Josiah Ober


Josiah Ober is an American historian of ancient Greece and classical political theorist. He is Tsakopoulos-Kounalakis Professor in honor of Constantine Mitsotakis, and professor of classics and political science, at Stanford University. His teaching and research links ancient Greek history and philosophy with modern political theory and practice.

Career

Ober was educated at the University of Minnesota and the University of Michigan.
He was a professor of ancient history at Montana State University, and then at Princeton University.
He has received fellowships from the American Council of Learned Societies, the National Endowment for the Humanities, and the Center for Advanced Study in the Behavioral Science.
He delivered the 2002-2003 Sigmund H. Danziger, Jr.
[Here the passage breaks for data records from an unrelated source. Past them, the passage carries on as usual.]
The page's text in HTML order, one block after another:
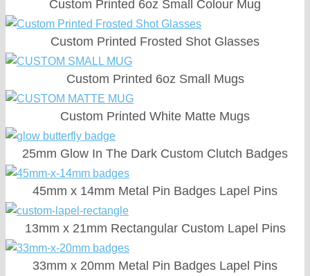
Custom Printed 6oz Small Colour Mug
Custom Printed Frosted Shot Glasses
Custom Printed 6oz Small Mugs
Custom Printed White Matte Mugs
25mm Glow In The Dark Custom Clutch Badges
45mm x 14mm Metal Pin Badges Lapel Pins
13mm x 21mm Rectangular Custom Lapel Pins
33mm x 20mm Metal Pin Badges Lapel Pins
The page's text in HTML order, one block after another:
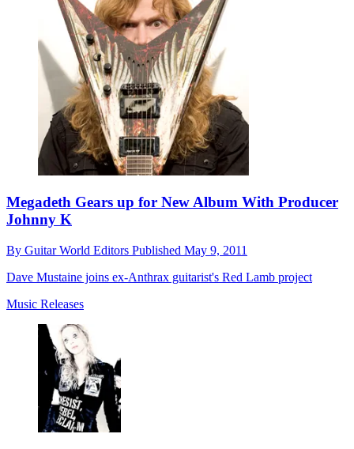
Megadeth Gears up for New Album With Producer
Johnny K
By Guitar World Editors Published May 9, 2011
Dave Mustaine joins ex-Anthrax guitarist's Red Lamb project
Music Releases
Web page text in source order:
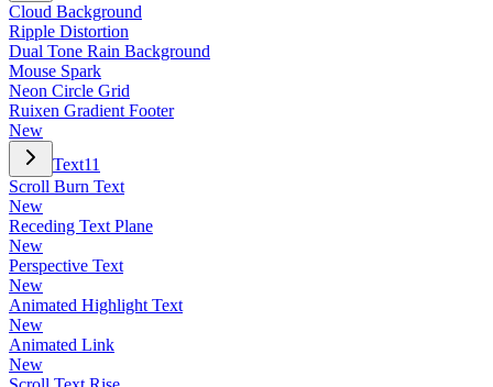
Cloud Background
Ripple Distortion
Dual Tone Rain Background
Mouse Spark
Neon Circle Grid
Ruixen Gradient Footer
New
Text11
Scroll Burn Text
New
Receding Text Plane
New
Perspective Text
New
Animated Highlight Text
New
Animated Link
New
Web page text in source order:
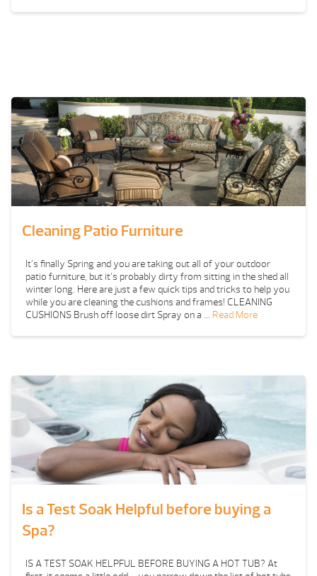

Memorial Lecture in the Humanities at the University of Chicago and the 2019 Sather Lectures University of California, Berkeley.
Ober was a student of Chester Starr, and has taught classicist John Ma, ancient Greek historian Emily Mackil, and the political theorist Ryan Balot.

Influence

Ober's Mass and Elite in Democratic Athens won the Goodwin Award in 1989. Some early work was criticized by Mogens Herman Hansen for overemphasizing the ideological aspect of Athenian democracy against its institutional dimension, and P.J. Rhodes accused him of abandoning scholarly impartiality in favour of democratic advocacy. In a review of The Rise and Fall of Classical Greece for New Left Review, Peter Rose concluded that Ober had produced “an eccentric, at times intriguing, but deeply flawed work of history, which ultimately tells us more about the ideology of the Stanford classics department than it does about ancient Greece”.
Paul Cartledge called Mass and Elite in Democratic Athens “a seminal work”. Jennifer Roberts called Political Dissent in Democratic Athens “a major contribution to a dialogue of enormous import”. Melissa Lane wrote: "Ober draws on empirical evidence about the ancient world in the service of normative political theory, and in so doing sheds light not just on Athens but on the creation and operation of democratic institutions."
Danielle Allen praised Ober's "Democracy and Knowledge' in The New Republic. Mimis Chrysomalis's review of The Rise and Fall of Classical Greece CritCom states that in this “significant resource for scholars of classical antiquity, political science, and economic history” Ober “offers a novel perspective on how economic performance was connected to... democratic institutions.”
Adriaan Lanni's review praised Rise and Fall as part of the “exciting recent developments” in the 'Stanford school of ancient history' and judged Ober's arguments an “unusually compelling compilation of methods, data and argument in support of a broad thesis.” Barton Swaim called Demopolis: Democracy Before Liberalism a “tightly reasoned work of scholarship” in his Wall Street Journal review.